The diagnostic accuracy and efficacy of the FIB4 index for the diagnosis of advanced fibrosis in NAFLD have been assessed in many studies. As revealed in our current study, however, the diagnostic accuracy of the FIB4 index changes with age. Therefore, it is important to be aware of the limitations of the non-invasive fibrosis scores for NAFLD, such as the FIB4 index or NFS, because they are likely to become widely used for the diagnosis of advanced fibrosis, in place of liver biopsy.

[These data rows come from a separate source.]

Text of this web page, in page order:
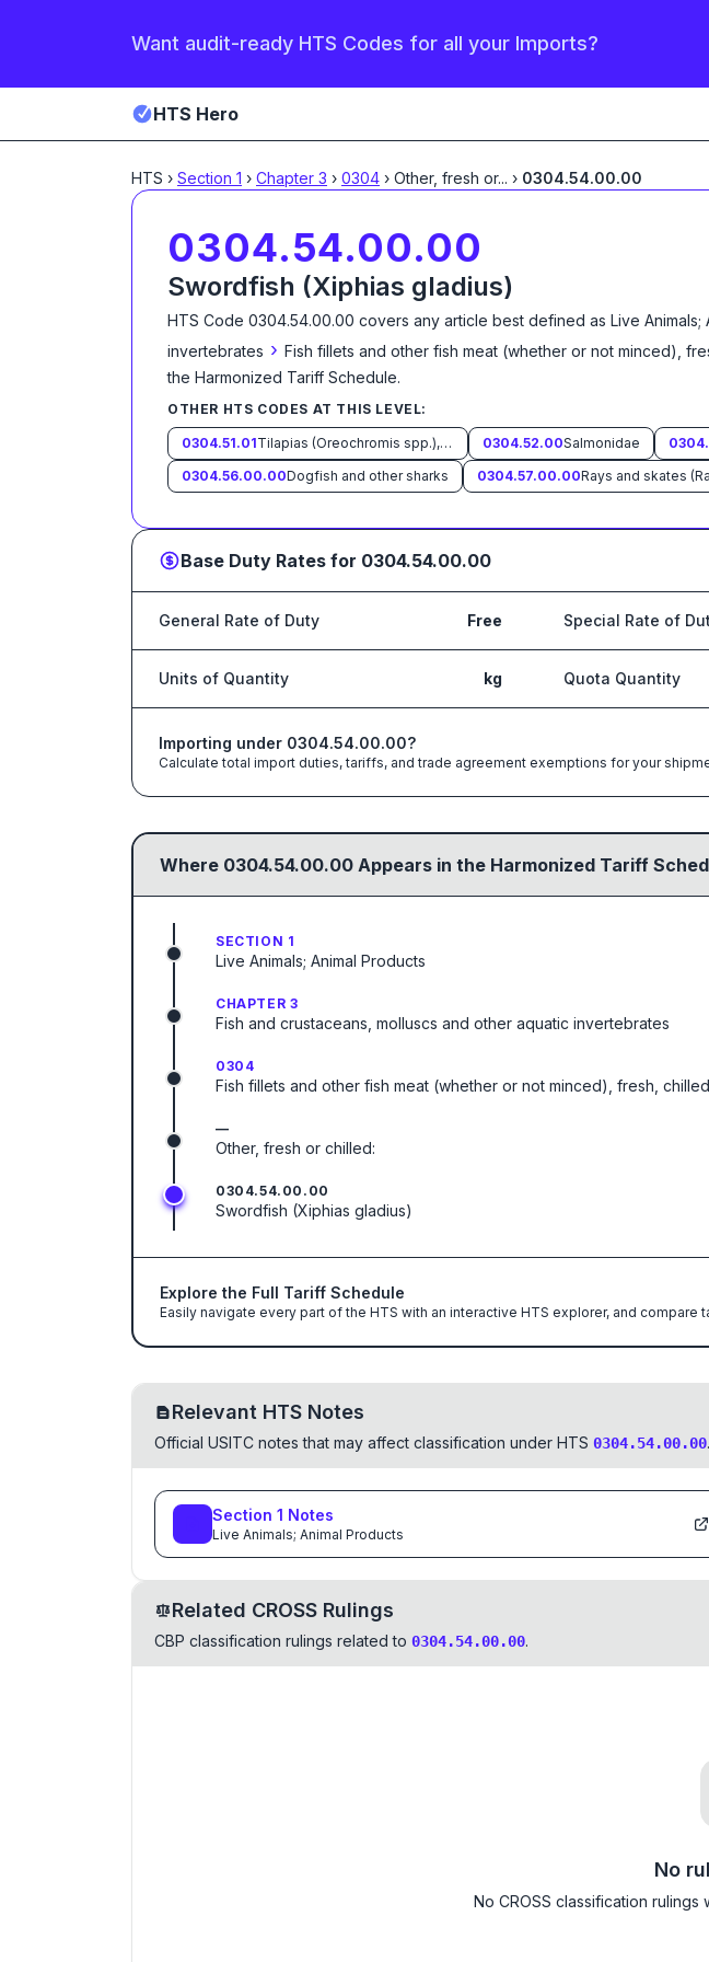
Want audit-ready HTS Codes for all your Imports?
HTS Hero
HTS › Section 1 › Chapter 3 › 0304 › Other, fresh or... › 0304.54.00.00
0304.54.00.00
Swordfish (Xiphias gladius)
HTS Code 0304.54.00.00 covers any article best defined as Live Animals;
invertebrates › Fish fillets and other fish meat (whether or not minced),
the Harmonized Tariff Schedule.
OTHER HTS CODES AT THIS LEVEL:
0304.51.01 Tilapias (Oreochromis spp.), catfish (Pangasius spp., Silurus spp., Clarias spp., Ictalurus spp.), carp (Cyprinus spp., Carassius spp., Ctenopharyngodon idellus, Hypophthalmichthys spp., Cirrhinus spp., Mylopharyngodon piceus, Catla catla, Labeo spp., Osteochilus hasselti, Leptobarbus hoeveni, Megalobrama spp.), eels (Anguilla spp.), Nile perch (Lates niloticus) and snakeheads (Channa spp.) 0304.52.00Salmonidae
0304.56.00.00Dogfish and other sharks 0304.57.00.00Rays and skates
Base Duty Rates for 0304.54.00.00
General Rate of Duty Free Special Rate of
Units of Quantity kg Quota Quantity
Importing under 0304.54.00.00?
Calculate total import duties, tariffs, and trade agreement exemptions for your
Where 0304.54.00.00 Appears in the Harmonized Tariff
SECTION 1
Live Animals; Animal Products
CHAPTER 3
Fish and crustaceans, molluscs and other aquatic invertebrates
0304
Fish fillets and other fish meat (whether or not minced), fresh,
—
Other, fresh or chilled:
0304.54.00.00
Swordfish (Xiphias gladius)
Explore the Full Tariff Schedule
Easily navigate every part of the HTS with an interactive HTS explorer, and compare
Relevant HTS Notes
Official USITC notes that may affect classification under HTS 0304.54.00.00.
Section 1 Notes
Live Animals; Animal Products
Related CROSS Rulings
CBP classification rulings related to 0304.54.00.00.
No
No CROSS classification
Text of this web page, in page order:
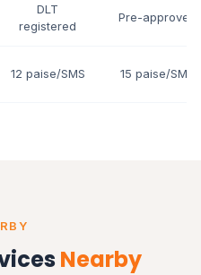
DLT
registered
Pre-approved
12 paise/SMS 15 paise/SMS
Nearby
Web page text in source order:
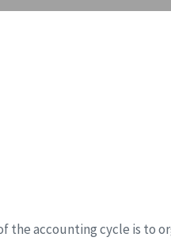
the accounting cycle is to
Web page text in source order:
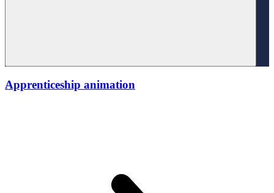
Apprenticeship animation
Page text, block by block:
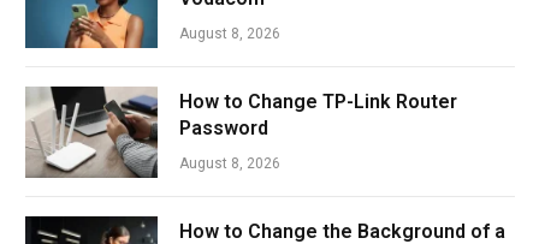
August 8, 2026
How to Change TP-Link Router
Password
August 8, 2026
How to Change the Background of a
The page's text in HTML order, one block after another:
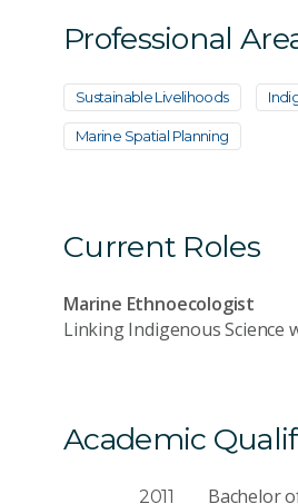
Professional
Sustainable Livelihoods
Marine Spatial Planning
Current Roles
Marine Ethnoecologist
Linking Indigenous Science
Academic
2011
Bachelor
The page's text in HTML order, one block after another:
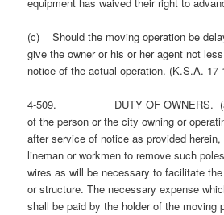
(c) Should the moving operation be
give the owner or his or her agent not
notice of the actual operation. (K.S.A.
4-509. DUTY OF OWNERS. (a)
of the person or the city owning or
after service of notice as provided
lineman or workmen to remove such
wires as will be necessary to facilitate
or structure. The necessary expense
shall be paid by the holder of the moving
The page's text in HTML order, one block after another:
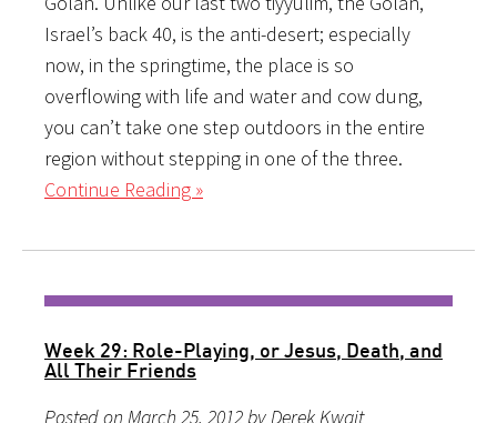
Israel’s back 40, is the anti-desert; especially
now, in the springtime, the place is so
overflowing with life and water and cow dung,
you can’t take one step outdoors in the entire
region without stepping in one of the three.
Continue Reading »
Week 29: Role-Playing, or Jesus, Death, and
All Their Friends
Posted on March 25, 2012 by Derek Kwait
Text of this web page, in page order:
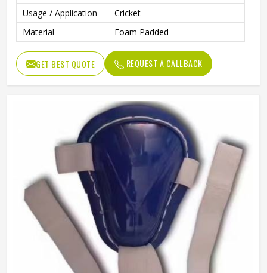
Usage / Application
Cricket
Material
Foam Padded
GET BEST QUOTE REQUEST A CALLBACK
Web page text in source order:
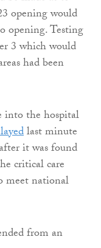
opening would
opening. Testing
3 which would
had been
into the hospital
last minute
it was found
critical care
meet national
from an
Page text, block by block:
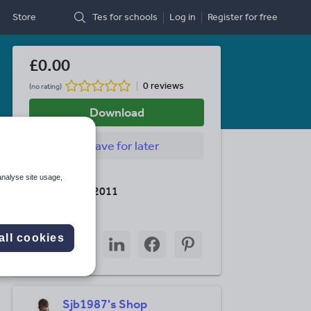
Store Tes for schools Log in Registerfor free
£0.00
(no rating) 0 reviews
Download
Savefor later
Last updated
5 December 2011
Share
throughthrough
twitter
Share
through
Share
through
Share
through
Sjb1987's Shop
site usage,
cookies
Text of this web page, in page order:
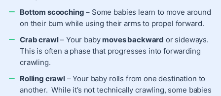
Bottom scooching – Some babies learn to move around
on their bum while using their arms to propel forward.
Crab crawl– Your baby moves backward or sideways.
This is often a phase that progresses into forwarding
crawling.
Rolling crawl– Your baby rolls from one destination to
another. While it’s not technically crawling, some babies
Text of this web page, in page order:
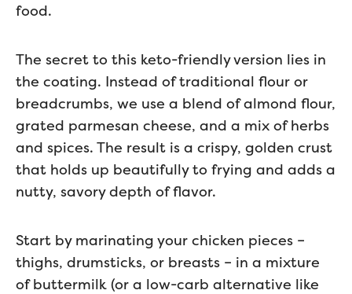
food.
The secret to this keto-friendly version lies in
the coating. Instead of traditional flour or
breadcrumbs, we use a blend of almond flour,
grated parmesan cheese, and a mix of herbs
and spices. The result is a crispy, golden crust
that holds up beautifully to frying and adds a
nutty, savory depth of flavor.
Start by marinating your chicken pieces –
thighs, drumsticks, or breasts – in a mixture
of buttermilk (or a low-carb alternative like
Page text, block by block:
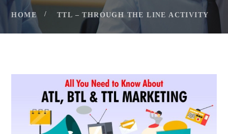
HOME TTL – THROUGH THE LINE ACTIVITY
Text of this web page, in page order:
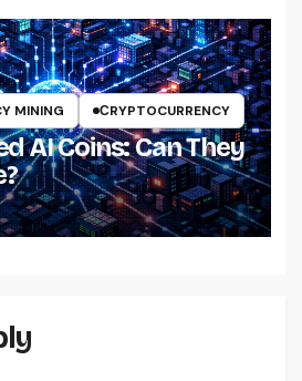
MINING СRYPTOCURRENCY
AI Coins: Can They
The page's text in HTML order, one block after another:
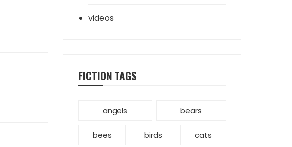
videos
FICTION TAGS
angels bears
bees birds cats
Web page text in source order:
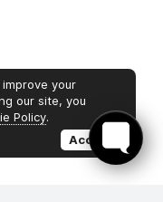
your
our site, you
Policy.
Accept
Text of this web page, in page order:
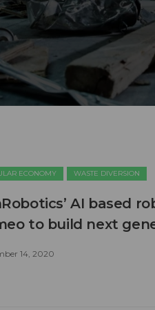
ECONOMY WASTE DIVERSION
AI based
to build next
14, 2020
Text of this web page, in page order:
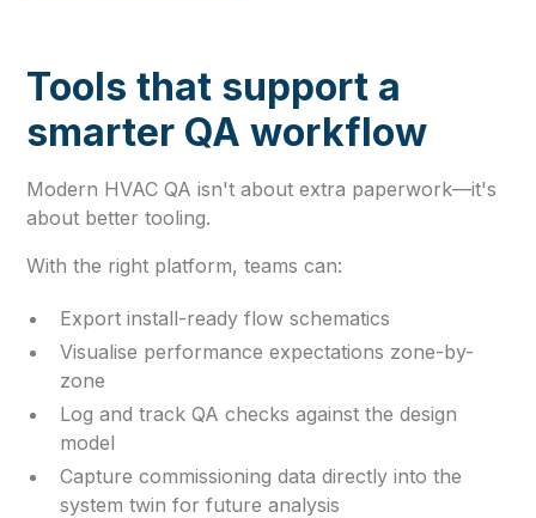
Tools that support a
smarter QA workflow
Modern HVAC QA isn't about extra paperwork—it's
about better tooling.
With the right platform, teams can:
Export install-ready flow schematics
Visualise performance expectations zone-by-
zone
Log and track QA checks against the design
model
Capture commissioning data directly into the
system twin for future analysis
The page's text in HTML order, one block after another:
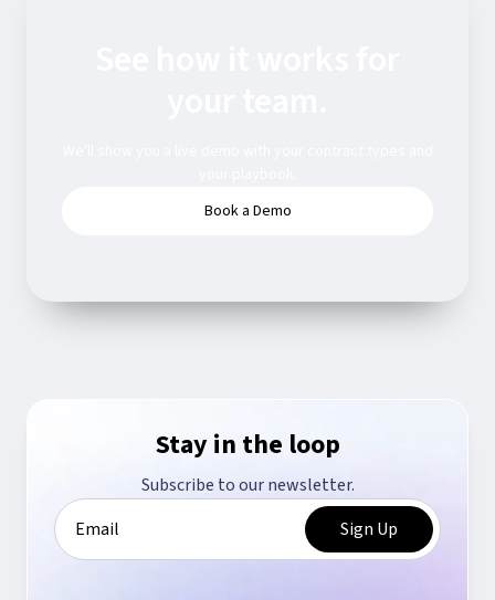
Book a Demo
Stay in the loop
Subscribe to our newsletter.
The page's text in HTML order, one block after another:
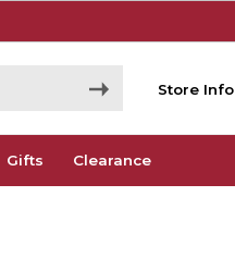
Store Info
Gifts Clearance
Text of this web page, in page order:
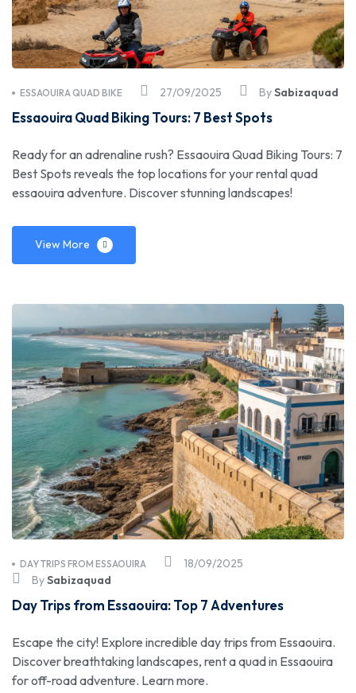
27/09/2025
ESSAOUIRA QUAD BIKE BySabizaquad
Essaouira Quad Biking Tours: 7 Best Spots
Ready for an adrenaline rush? Essaouira Quad Biking Tours: 7
Best Spots reveals the top locations for your rental quad
essaouira adventure. Discover stunning landscapes!
View More
18/09/2025
DAY TRIPS FROM ESSAOUIRA
BySabizaquad
Day Trips from Essaouira: Top 7 Adventures
Escape the city! Explore incredible day trips from Essaouira.
Discover breathtaking landscapes, rent a quad in Essaouira
for off-road adventure. Learn more.
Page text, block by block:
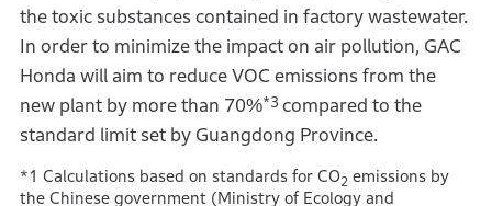
the toxic substances contained in factory wastewater.
In order to minimize the impact on air pollution, GAC
Honda will aim to reduce VOC emissions from the
new plant by more than 70%*3 compared to the
standard limit set by Guangdong Province.
*1 Calculations based on standards for CO2 emissions by
the Chinese government (Ministry of Ecology and
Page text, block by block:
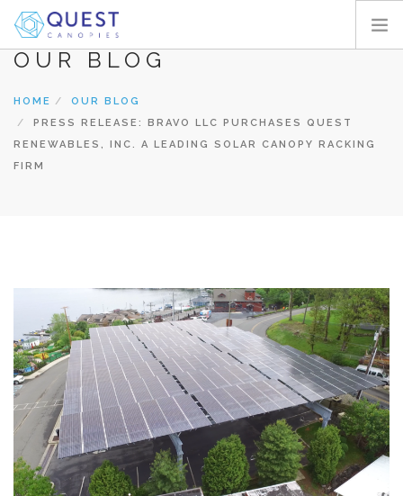
PRODUCTS
ABOUT
OUR BLOG
HOME
OUR BLOG
PRESS RELEASE: BRAVO LLC PURCHASES QUEST
RENEWABLES, INC. A LEADING SOLAR CANOPY RACKING
FIRM
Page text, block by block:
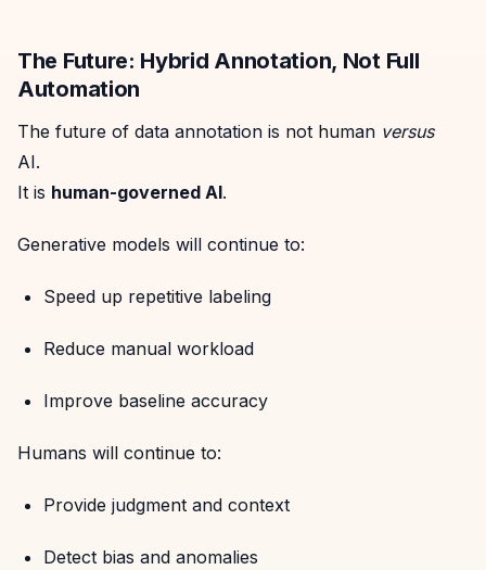
The Future: Hybrid Annotation, Not Full
Automation
The future of data annotation is not human versus
AI.
It is human-governed AI.
Generative models will continue to:
Speed up repetitive labeling
Reduce manual workload
Improve baseline accuracy
Humans will continue to:
Provide judgment and context
Detect bias and anomalies
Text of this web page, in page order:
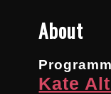
About
Kate
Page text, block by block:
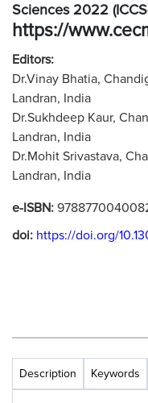
Sciences 2022
https://
Editors:
Dr.Vinay Bhatia,
Landran, India
Dr.Sukhdeep Kaur,
Landran, India
Dr.Mohit Srivastava,
Landran, India
e-ISBN:
doi: https://doi.org/
Description Keywords
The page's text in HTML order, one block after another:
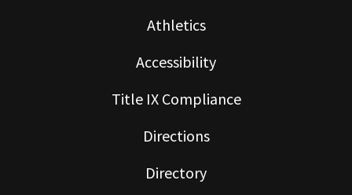
Athletics
Accessibility
Title IX Compliance
Directions
Directory
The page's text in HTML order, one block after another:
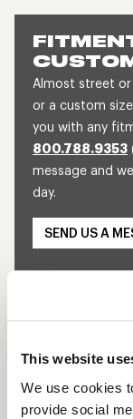
This website
We use cookies
provide social
Almost street
or a custom
you with any
800.788.9353
message and
day.
SEND US A
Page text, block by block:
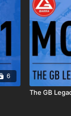
6
The GB
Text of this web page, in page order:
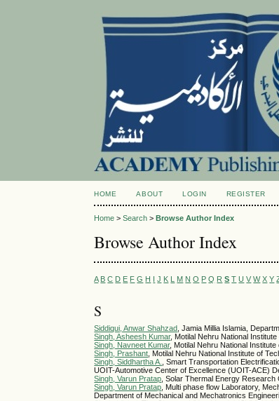
HOME ABOUT LOGIN REGISTER
Home >Search >Browse Author Index
Browse Author Index
A B C D E F G H I J K L M N O P Q R S T U V W X Y
S
Siddiqui, Anwar Shahzad , Jamia Millia Islamia,
Singh, Asheesh Kumar, Motilal Nehru National
Singh, Navneet Kumar, Motilal Nehru National
Singh, Prashant , Motilal Nehru National Institute of
Singh, Siddhartha A.
, Smart Transportation
UOIT-Automotive Center of Excellence (UOIT-ACE)
Singh, Varun Pratap , Solar Thermal Energy
Singh, Varun Pratap , Multi phase flow Laboratory,
Department of Mechanical and Mechatronics
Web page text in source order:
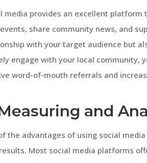
media provides an excellent
share community news, and
with your target audience but
engage with your local community,
word-of-mouth referrals and
and
the advantages of using social
Most social media platforms
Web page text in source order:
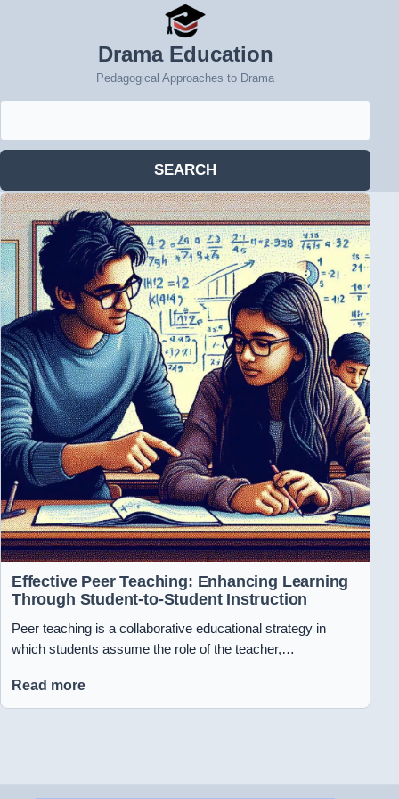
Drama Education
Pedagogical Approaches to Drama
SEARCH
Effective Peer Teaching: Enhancing Learning
Through Student-to-Student Instruction
Peer teaching is a collaborative educational strategy in
which students assume the role of the teacher,…
Read more

In summary, the current study has demonstrated that the FIB4 index is not effective for the diagnosis of advanced fibrosis in NAFLD patients using the conventional cutoff points, and the newly defined cutoff points, which have been adapted for each age group, improve its diagnostic performance. Although the FIB4 index is a simple and inexpensive method for the diagnosis of advanced fibrosis, its limitations must be considered; in particular, its diagnostic accuracy decreases with age in NAFLD patients. The conventional and modified cutoffs were calculated using the same ROC analysis, and the selected relationship between sensitivity and specificity represents a compromise: altering the cutoff points sacrifices either sensitivity or specificity, which represents the main limitation of this study. However, we have described more suitable cutoff points than the conventional values for the diagnosis of advanced fibrosis in NAFLD.